A Long March-2D carrier rocket carrying the "Jilin-1" satellites blasts off from the launch pad at the Jiuquan Satellite Launch Center in northwest China's Gansu province, Oct 7, 2015. (Photo/Xinhua)

When Jilin-1 satellites, China's first home-grown remote-sensing group of satellites for commercial services, were launched along with a Long March-2D rocket on Oct 7 last year, what Wang Jiaqi felt was more than just excitement and self-satisfaction.

"It was a big step in developing remote-sensing space technology in China, and I felt very proud and exhilarated because the whole country would start looking at Jilin with new eyes," he said during the ongoing two sessions.[Special Coverage]

"More importantly, it could jumpstart a high-tech industry that will serve as a new engine of Jilin province's growth amid industrial upgrading and economic restructuring," he added.

Wang, a 76-year-old academician and a deputy to the National People's Congress, is also the director of the Academic Council of the Changchun Institute of Optics, Fine Mechanics and Physics, Chinese Academy of Sciences — the parent organization of the Chang Guang Satellite Technology Co Ltd that developed the satellites.

Jilin-1, launched from the Jiuquan Satellite Launch Center in Northwest China's Gansu province, includes four satellites, one for testing new space technology, one for high-definition images, and another two for video.

The satellites will focus on providing photographs to commercial clients, while helping with harvest assessment, geological disaster prevention and resource surveys, according to Wang.

He told China Daily that the satellites have been functioning well, sending data stream back to the ground. "Further upgrade will be made accordingly," he said.

"Satellites are no longer far removed from people's lives.
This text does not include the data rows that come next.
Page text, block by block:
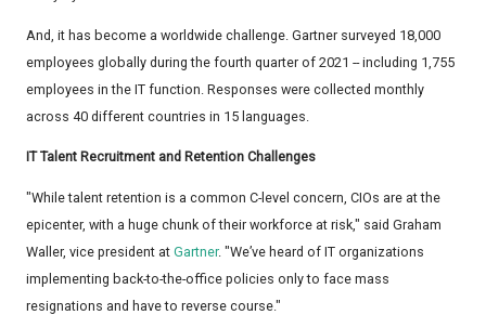
And, it has become a worldwide challenge. Gartner surveyed 18,000
employees globally during the fourth quarter of 2021 -- including 1,755
employees in the IT function. Responses were collected monthly
across 40 different countries in 15 languages.
IT Talent Recruitment and Retention Challenges
"While talent retention is a common C-level concern, CIOs are at the
epicenter, with a huge chunk of their workforce at risk," said Graham
Waller, vice president at Gartner. "We’ve heard of IT organizations
implementing back-to-the-office policies only to face mass
resignations and have to reverse course."
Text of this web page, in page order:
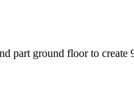
part ground floor to
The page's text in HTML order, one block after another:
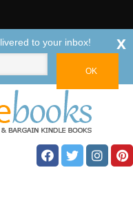
to your inbox! x
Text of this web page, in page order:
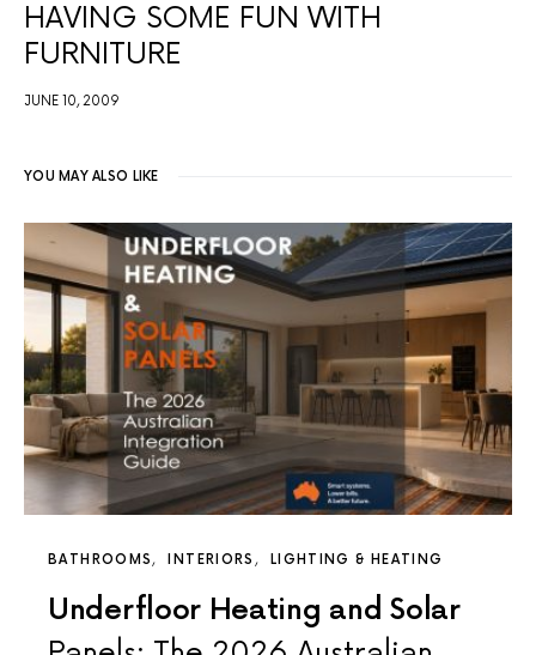
HAVING SOME FUN WITH
FURNITURE
JUNE 10, 2009
YOU MAY ALSO LIKE
BATHROOMS INTERIORS LIGHTING & HEATING
Underfloor Heating and Solar
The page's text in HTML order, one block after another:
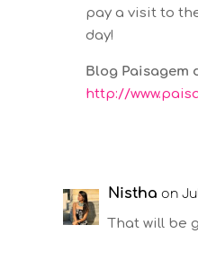
pay a visit to
day!
Blog Paisagem
http://
Nistha on
That will be
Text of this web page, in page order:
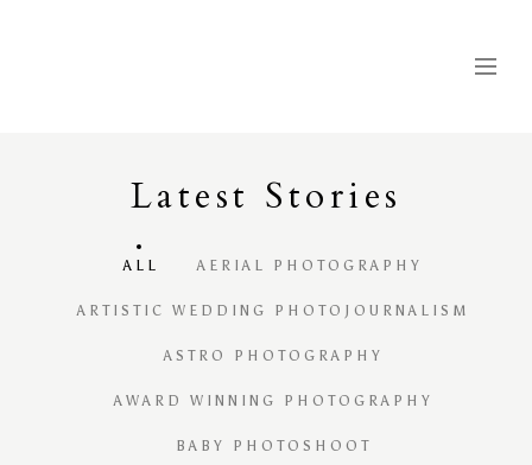
Latest Stories
ALL AERIAL PHOTOGRAPHY
ARTISTIC WEDDING PHOTOJOURNALISM
ASTRO PHOTOGRAPHY
AWARD WINNING PHOTOGRAPHY
BABY PHOTOSHOOT
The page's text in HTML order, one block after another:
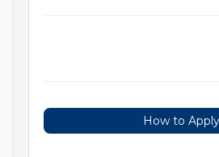
How to Apply
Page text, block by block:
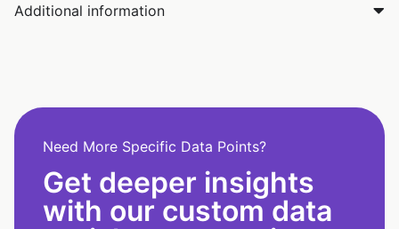
Additional information
Need More Specific Data Points?
Get deeper insights
with our custom data
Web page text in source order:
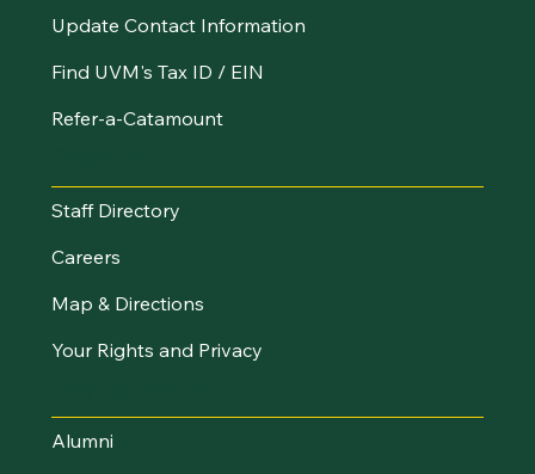
Update Contact Information
Find UVM's Tax ID / EIN
Refer-a-Catamount
Staff Directory
Careers
Map & Directions
Your Rights and Privacy
Alumni
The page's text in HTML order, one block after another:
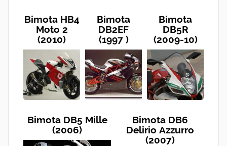
Bimota HB4
Moto 2
(2010)
Bimota
DB2EF
(1997 )
Bimota
DB5R
(2009-10)
Bimota DB5 Mille
(2006)
Bimota DB6
Delirio Azzurro
(2007)
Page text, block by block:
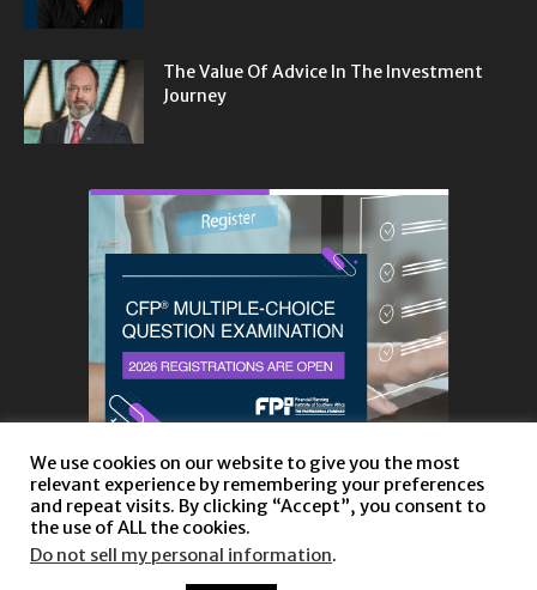
The Value Of Advice In The Investment
Journey
Privacy Policy and Disclaimer
We use cookies on our website to give you the most
relevant experience by remembering your preferences
and repeat visits. By clicking “Accept”, you consent to
the use of ALL the cookies.
Do not sell my personal information.
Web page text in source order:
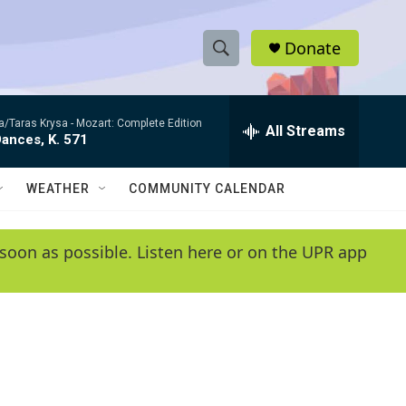
S
h
w
e
e
h
Q
y
Donate
Taras Krysa - Mozart: Complete Edition
K. 571 All Streams
WEATHER COMMUNITY CALENDAR
as possible. Listen here or on the UPR app
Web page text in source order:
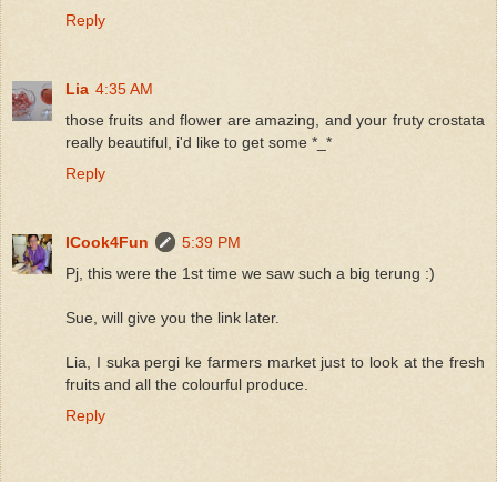
Reply
Lia 4:35 AM
those fruits and flower are amazing, and your fruty crostata
really beautiful, i'd like to get some *_*
Reply
ICook4Fun
5:39 PM
Pj, this were the 1st time we saw such a big terung :)
Sue, will give you the link later.
Lia, I suka pergi ke farmers market just to look at the fresh
fruits and all the colourful produce.
Reply
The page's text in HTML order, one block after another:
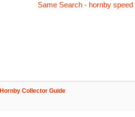
Same Search - hornby speed
Hornby Collector Guide
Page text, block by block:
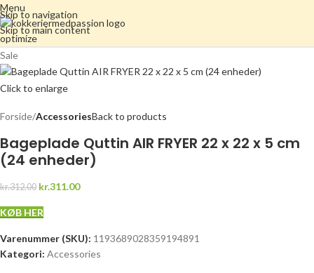
Skip to navigation
Skip to main content
Menu
Sale
Click to enlarge
Forside AccessoriesBack to products
Bageplade Quttin AIR FRYER 22 x 22 x 5 cm
(24 enheder)
kr.312.00 kr.311.00
KØB HER
Varenummer (SKU): 1193689028359194891
Kategori: Accessories
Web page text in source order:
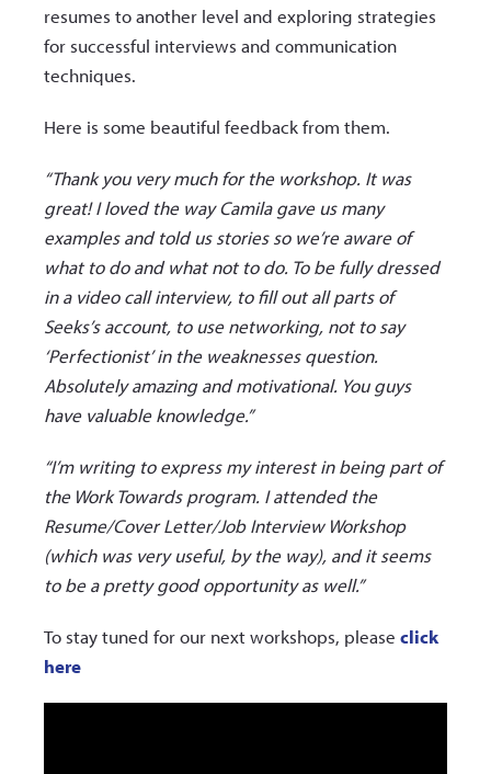
resumes to another level and exploring strategies
for successful interviews and communication
techniques.
Here is some beautiful feedback from them.
“Thank you very much for the workshop. It was
great! I loved the way Camila gave us many
examples and told us stories so we’re aware of
what to do and what not to do. To be fully dressed
in a video call interview, to fill out all parts of
Seeks’s account, to use networking, not to say
‘Perfectionist’ in the weaknesses question.
Absolutely amazing and motivational. You guys
have valuable knowledge.”
“I’m writing to express my interest in being part of
the Work Towards program. I attended the
Resume/Cover Letter/Job Interview Workshop
(which was very useful, by the way), and it seems
to be a pretty good opportunity as well.”
To stay tuned for our next workshops, please click
here
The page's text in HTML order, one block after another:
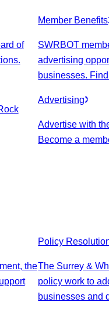
of
Member Benefits
SWRBOT
advertising
businesses.
Advertising
Advertise with
Become a
the
Policy
The Surrey &
policy work to
businesses and
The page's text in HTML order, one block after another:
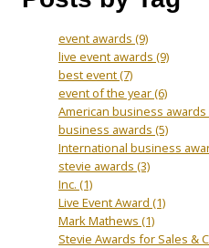
event awards (9)
live event awards (9)
best event(7)
event of the year(6)
American business awards
business awards (5)
International business
stevie awards (3)
Inc. (1)
Live Event Award (1)
Mark Mathews (1)
Stevie Awards for Sales &
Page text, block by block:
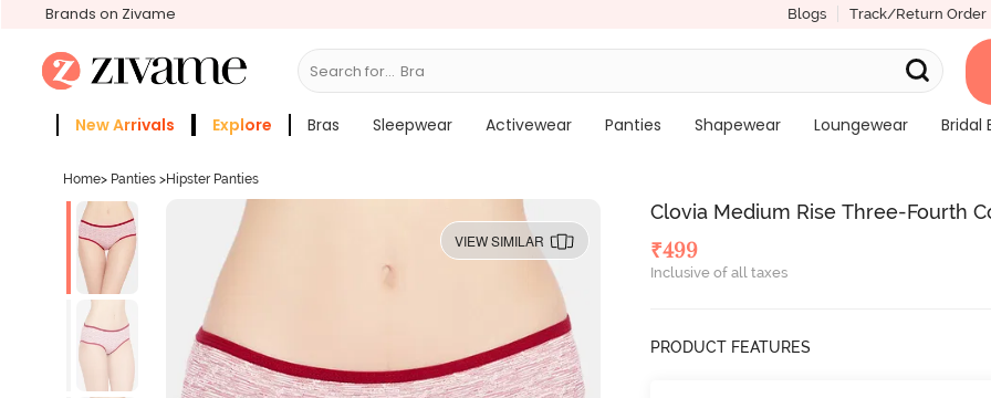
Brands on Zivame Blogs Track/Return Order
Search for... Bras
New Arrivals Explore Bras Sleepwear Activewear Panties Shapewear Loungewear Bridal
Home> Panties >Hipster Panties
VIEW SIMILAR
Clovia Medium Rise Three-Fourth
₹499
Inclusive of all taxes
PRODUCT FEATURES
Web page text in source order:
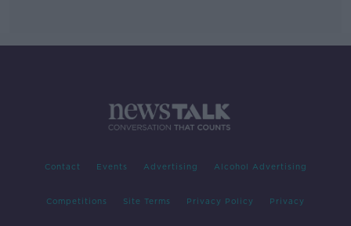
Contact Events Advertising Alcohol Advertising
Competitions Site Terms Privacy Policy Privacy
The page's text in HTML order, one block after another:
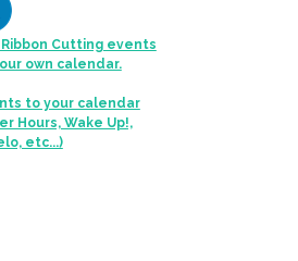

In the near future, more information provided by the satellites will be shared, and more satellite functions will be explored," Xuan Ming, board chairman of the company, was quoted as saying in an earlier report by Xinhua News Agency.

Meanwhile, the company has been developing satellites that can test the level of global carbon dioxide in the atmosphere, which are expected to launch in August this year.

It will also be the first self-developed satellites of such kind in the country, said Wang. "If they succeed, it will be a great help for China to monitor the CO2 distribution around the globe, and to make decisions to combat the global warming and climate changes (together with world communities)."

Jilin province, which used to be the country's industrial powerhouse, together with Liaoning and Heilongjiang provinces, is aiming high by developing its satellite industry as a new engine to drive its slowing economy.

It plans to launch 60 satellites by 2020 and 137 by 2030.

The province has been mulling to build an aerospace industrial zone, featuring aerospace culture and tourism, science education, pilot training, airplane maintenance and commercial utilization of satellites, etc., said An Guiwu, director of Jilin's development and reform commission.

The industrial zone, once put into use, could bring in about 10 billion yuan ($1.54 billion) by 2020.

"We will continue to encourage high-tech innovation and turn the outcomes into productivity in Jilin, and to build these emerging industries into new driving forces to upgrade Jilin's economy," said Bayinchaolu, Party chief of Jilin and also an NPC deputy.